> _Task description_: When you reproduce the data, keep every word exactly as it stands and leave the pictures out.

> _Record set_:
━━━━━━━━━━━━━━━━━━━━━━━━━━━━━━
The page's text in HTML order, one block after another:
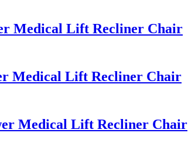
Medical Lift Recliner Chair
Medical Lift Recliner Chair
Medical Lift Recliner Chair
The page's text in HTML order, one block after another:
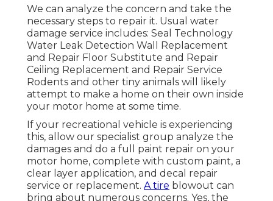
We can analyze the concern and take the
necessary steps to repair it. Usual water
damage service includes: Seal Technology
Water Leak Detection Wall Replacement
and Repair Floor Substitute and Repair
Ceiling Replacement and Repair Service
Rodents and other tiny animals will likely
attempt to make a home on their own inside
your motor home at some time.
If your recreational vehicle is experiencing
this, allow our specialist group analyze the
damages and do a full paint repair on your
motor home, complete with custom paint, a
clear layer application, and decal repair
service or replacement. A tire blowout can
bring about numerous concerns. Yes, the
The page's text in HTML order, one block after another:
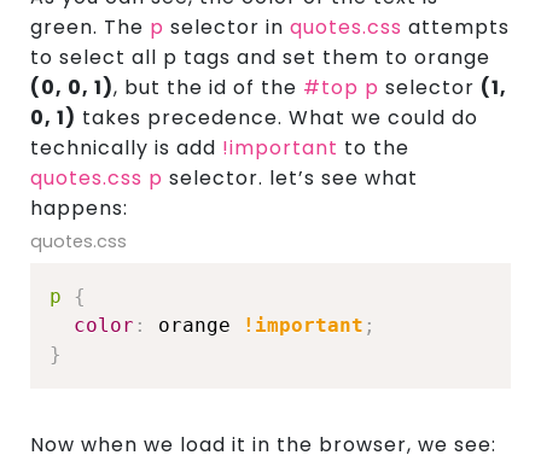
green. The p selector in quotes.css attempts
to select all p tags and set them to orange
(0, 0, 1), but the id of the #top p selector (1,
0, 1) takes precedence. What we could do
technically is add !important to the
quotes.css p selector. let’s see what
happens:
quotes.css
p
{
color : orange !important ;
}
Now when we load it in the browser, we see:
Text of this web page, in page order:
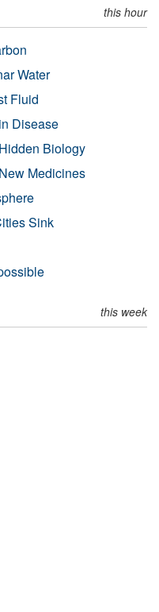
this hour
Water
Fluid
Disease
Biology
Medicines
Sink
this week
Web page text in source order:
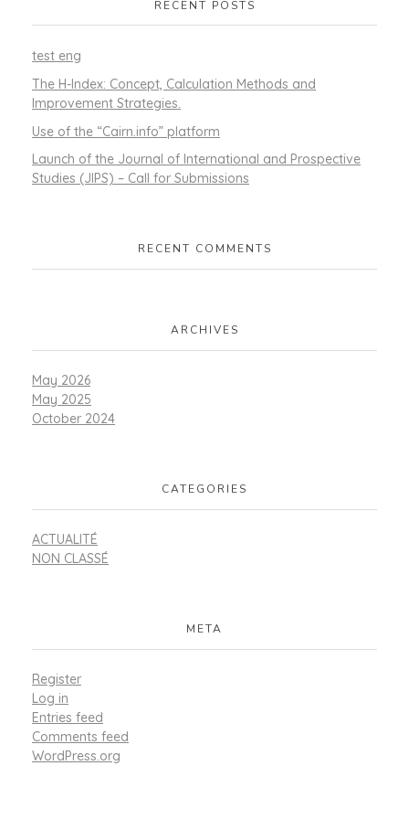
RECENT POSTS
test eng
The H-Index: Concept, Calculation Methods and
Improvement Strategies.
Use of the “Cairn.info” platform
Launch of the Journal of International and Prospective
Studies (JIPS) – Call for Submissions
RECENT COMMENTS
ARCHIVES
May 2026
May 2025
October 2024
CATEGORIES
ACTUALITÉ
NON CLASSÉ
META
Register
Log in
Entries feed
Comments feed
WordPress.org
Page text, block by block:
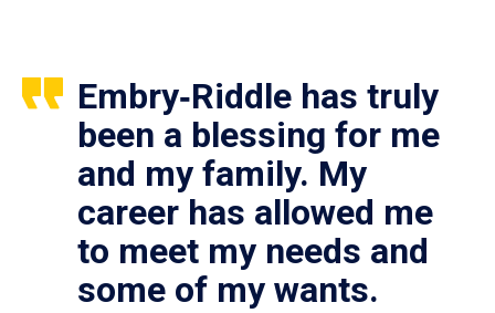
Embry‑Riddle has truly
been a blessing for me
and my family. My
career has allowed me
to meet my needs and
some of my wants.
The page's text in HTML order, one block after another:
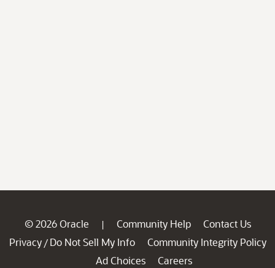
━━━━━━━━━━━━━━━━━━━━━━━━━━━━━━
> _The answer_:
The page's text in HTML order, one block after another:
Medical Lift Recliner Chair
Medical Lift Recliner Chair
Medical Lift Recliner Chair
The page's text in HTML order, one block after another:
We can analyze the concern and take the
necessary steps to repair it. Usual water
damage service includes: Seal Technology
Water Leak Detection Wall Replacement
and Repair Floor Substitute and Repair
Ceiling Replacement and Repair Service
Rodents and other tiny animals will likely
attempt to make a home on their own inside
your motor home at some time.
If your recreational vehicle is experiencing
this, allow our specialist group analyze the
damages and do a full paint repair on your
motor home, complete with custom paint, a
clear layer application, and decal repair
service or replacement. A tire blowout can
bring about numerous concerns. Yes, the
The page's text in HTML order, one block after another:
green. The p selector in quotes.css attempts
to select all p tags and set them to orange
(0, 0, 1), but the id of the #top p selector (1,
0, 1) takes precedence. What we could do
technically is add !important to the
quotes.css p selector. let’s see what
happens:
quotes.css
p
{
color : orange !important ;
}
Now when we load it in the browser, we see:
Text of this web page, in page order:
this hour
Water
Fluid
Disease
Biology
Medicines
Sink
this week
Web page text in source order:
RECENT POSTS
test eng
The H-Index: Concept, Calculation Methods and
Improvement Strategies.
Use of the “Cairn.info” platform
Launch of the Journal of International and Prospective
Studies (JIPS) – Call for Submissions
RECENT COMMENTS
ARCHIVES
May 2026
May 2025
October 2024
CATEGORIES
ACTUALITÉ
NON CLASSÉ
META
Register
Log in
Entries feed
Comments feed
WordPress.org
Page text, block by block:
Embry‑Riddle has truly
been a blessing for me
and my family. My
career has allowed me
to meet my needs and
some of my wants.
The page's text in HTML order, one block after another:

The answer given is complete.